= Beginning of Section =

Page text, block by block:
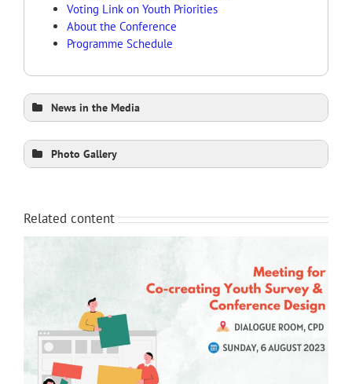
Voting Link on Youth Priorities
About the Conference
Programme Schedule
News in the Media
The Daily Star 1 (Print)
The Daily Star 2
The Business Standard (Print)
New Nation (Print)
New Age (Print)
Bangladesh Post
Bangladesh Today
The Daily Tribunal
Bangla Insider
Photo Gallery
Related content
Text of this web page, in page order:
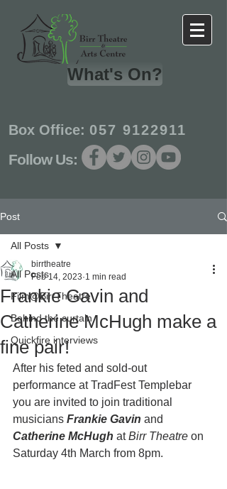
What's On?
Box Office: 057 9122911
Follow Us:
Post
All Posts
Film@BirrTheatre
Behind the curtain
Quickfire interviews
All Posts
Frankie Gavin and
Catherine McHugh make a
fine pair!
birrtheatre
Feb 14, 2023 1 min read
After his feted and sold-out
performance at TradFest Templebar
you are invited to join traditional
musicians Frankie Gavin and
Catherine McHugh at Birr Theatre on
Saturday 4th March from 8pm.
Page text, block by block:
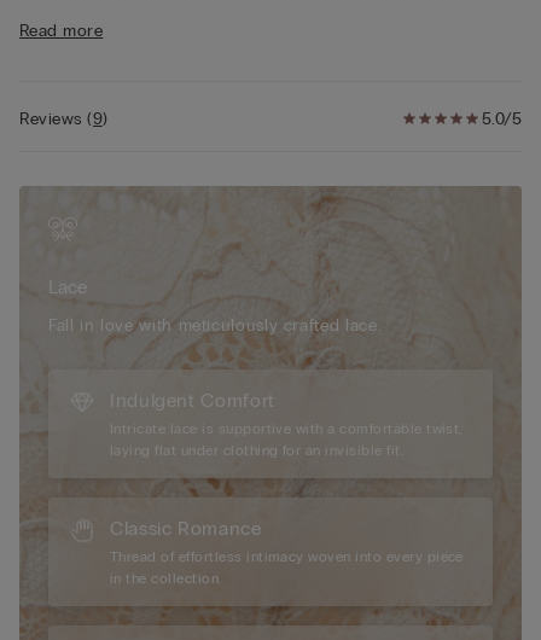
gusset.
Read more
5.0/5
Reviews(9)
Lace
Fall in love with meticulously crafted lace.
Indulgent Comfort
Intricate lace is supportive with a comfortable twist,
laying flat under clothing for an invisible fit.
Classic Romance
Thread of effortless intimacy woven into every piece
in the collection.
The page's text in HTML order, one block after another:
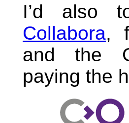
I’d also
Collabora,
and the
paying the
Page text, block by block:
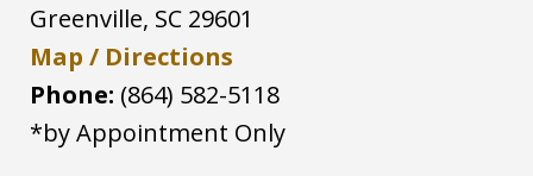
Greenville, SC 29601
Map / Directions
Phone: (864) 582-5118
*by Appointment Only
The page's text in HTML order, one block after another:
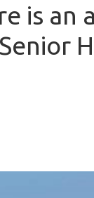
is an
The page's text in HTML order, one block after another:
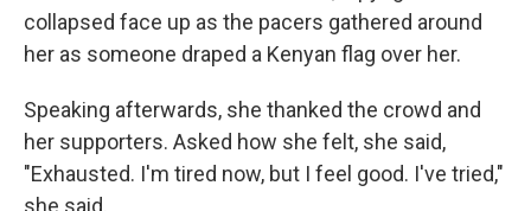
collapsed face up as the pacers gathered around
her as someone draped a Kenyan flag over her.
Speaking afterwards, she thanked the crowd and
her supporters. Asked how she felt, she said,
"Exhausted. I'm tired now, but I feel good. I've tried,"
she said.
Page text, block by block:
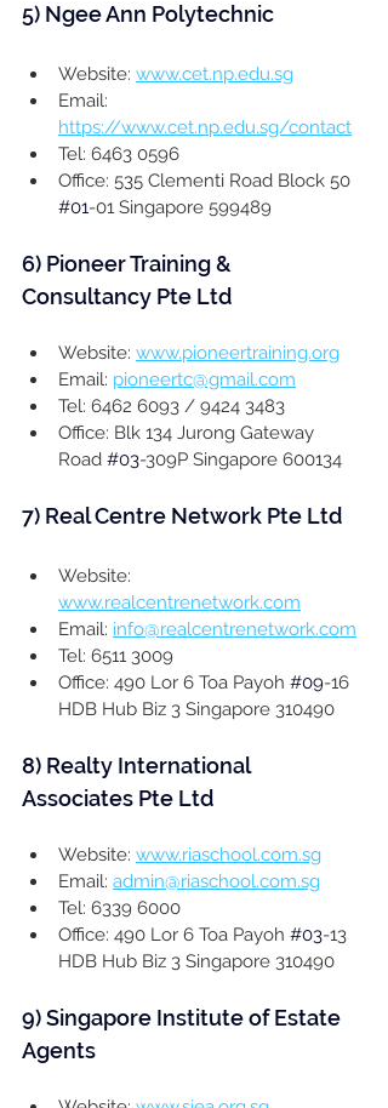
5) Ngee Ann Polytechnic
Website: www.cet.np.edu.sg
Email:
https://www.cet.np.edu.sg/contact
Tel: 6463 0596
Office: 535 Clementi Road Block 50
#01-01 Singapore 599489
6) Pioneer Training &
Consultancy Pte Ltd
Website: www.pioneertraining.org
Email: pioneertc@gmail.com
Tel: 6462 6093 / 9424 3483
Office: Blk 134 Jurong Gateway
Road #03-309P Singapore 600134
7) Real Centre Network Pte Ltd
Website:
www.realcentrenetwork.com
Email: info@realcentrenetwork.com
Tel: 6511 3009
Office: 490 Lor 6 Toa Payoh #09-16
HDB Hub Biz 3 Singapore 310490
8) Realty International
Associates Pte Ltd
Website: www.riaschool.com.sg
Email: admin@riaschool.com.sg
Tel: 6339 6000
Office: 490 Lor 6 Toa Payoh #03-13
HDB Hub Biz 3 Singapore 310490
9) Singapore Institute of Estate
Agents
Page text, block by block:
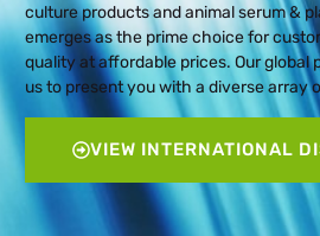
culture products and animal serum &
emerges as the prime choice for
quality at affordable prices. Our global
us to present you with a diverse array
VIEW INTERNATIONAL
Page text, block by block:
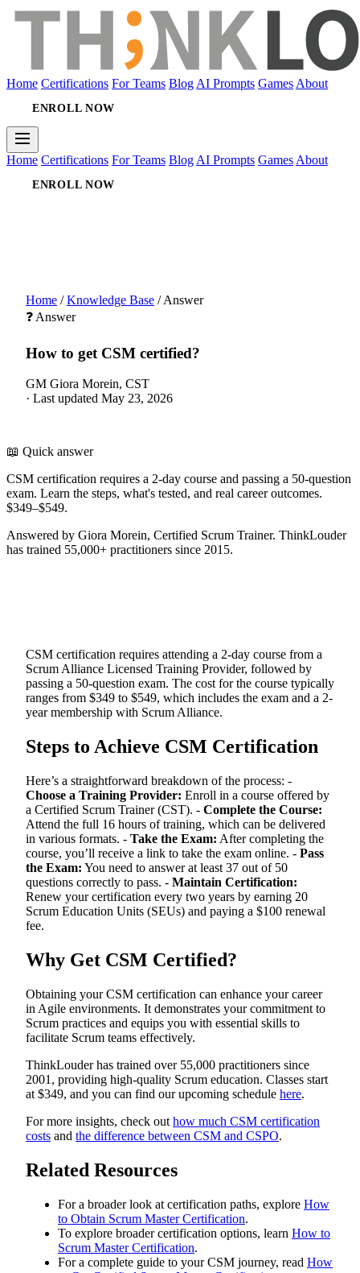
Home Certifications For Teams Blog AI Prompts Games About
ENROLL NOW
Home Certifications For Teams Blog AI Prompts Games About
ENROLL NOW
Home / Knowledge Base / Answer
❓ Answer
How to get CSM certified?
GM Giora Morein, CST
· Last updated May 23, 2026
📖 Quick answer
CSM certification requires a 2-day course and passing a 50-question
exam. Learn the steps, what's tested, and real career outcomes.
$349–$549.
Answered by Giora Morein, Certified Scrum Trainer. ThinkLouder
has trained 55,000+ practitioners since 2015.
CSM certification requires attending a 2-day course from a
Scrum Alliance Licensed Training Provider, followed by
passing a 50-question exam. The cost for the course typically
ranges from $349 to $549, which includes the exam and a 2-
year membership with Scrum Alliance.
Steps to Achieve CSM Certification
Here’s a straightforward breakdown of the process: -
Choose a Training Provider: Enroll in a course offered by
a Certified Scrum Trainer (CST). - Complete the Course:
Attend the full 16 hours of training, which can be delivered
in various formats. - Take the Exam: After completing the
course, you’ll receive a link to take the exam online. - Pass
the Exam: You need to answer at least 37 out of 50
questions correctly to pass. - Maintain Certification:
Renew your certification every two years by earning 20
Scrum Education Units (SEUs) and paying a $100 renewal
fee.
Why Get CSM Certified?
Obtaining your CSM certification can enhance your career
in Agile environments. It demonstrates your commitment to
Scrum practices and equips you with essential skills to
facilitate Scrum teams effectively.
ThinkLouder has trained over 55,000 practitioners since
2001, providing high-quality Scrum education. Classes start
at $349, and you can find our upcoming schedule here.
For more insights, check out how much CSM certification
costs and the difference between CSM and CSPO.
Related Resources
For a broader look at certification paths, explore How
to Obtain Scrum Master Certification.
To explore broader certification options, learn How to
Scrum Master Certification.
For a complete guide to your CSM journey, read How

= End of Section =

Exercise objective: For the material above, give again only the lines starting at the line that contains "Photo Gallery" and ending at the line that contains "Intricate lace is". Pictures do not belong in the copy.

Answer space:
Photo Gallery
Related content
Text of this web page, in page order:
What's On?
Box Office: 057 9122911
Follow Us:
Post
All Posts
Film@BirrTheatre
Behind the curtain
Quickfire interviews
All Posts
Frankie Gavin and
Catherine McHugh make a
fine pair!
birrtheatre
Feb 14, 2023 1 min read
After his feted and sold-out
performance at TradFest Templebar
you are invited to join traditional
musicians Frankie Gavin and
Catherine McHugh at Birr Theatre on
Saturday 4th March from 8pm.
Page text, block by block:
gusset.
Read more
5.0/5
Reviews(9)
Lace
Fall in love with meticulously crafted lace.
Indulgent Comfort
Intricate lace is supportive with a comfortable twist,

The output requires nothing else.